──────── RECORDS SUPPLIED ────────

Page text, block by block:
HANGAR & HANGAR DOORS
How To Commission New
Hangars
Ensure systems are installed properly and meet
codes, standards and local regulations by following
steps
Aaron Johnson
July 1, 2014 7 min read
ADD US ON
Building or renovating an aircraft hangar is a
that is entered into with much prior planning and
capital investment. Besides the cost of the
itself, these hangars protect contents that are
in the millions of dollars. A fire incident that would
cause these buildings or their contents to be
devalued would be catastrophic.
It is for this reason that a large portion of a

────────
──────── RECORDS SUPPLIED ────────

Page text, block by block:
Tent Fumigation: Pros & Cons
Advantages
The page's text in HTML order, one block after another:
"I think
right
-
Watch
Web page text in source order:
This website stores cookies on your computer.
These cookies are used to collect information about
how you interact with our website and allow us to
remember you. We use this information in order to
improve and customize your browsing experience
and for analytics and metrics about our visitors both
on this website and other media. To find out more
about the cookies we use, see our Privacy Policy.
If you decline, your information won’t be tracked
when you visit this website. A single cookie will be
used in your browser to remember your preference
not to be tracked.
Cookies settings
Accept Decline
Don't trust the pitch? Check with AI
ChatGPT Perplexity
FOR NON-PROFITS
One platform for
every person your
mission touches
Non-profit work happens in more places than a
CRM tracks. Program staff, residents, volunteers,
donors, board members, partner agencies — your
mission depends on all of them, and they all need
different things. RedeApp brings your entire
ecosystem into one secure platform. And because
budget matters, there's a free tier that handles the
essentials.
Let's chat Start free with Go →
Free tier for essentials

────────

§ EXERCISE DIRECTIONS: Line count for "platform": count the lines of the records above that contain it and give only the number.

§ SOLUTION BELOW: 2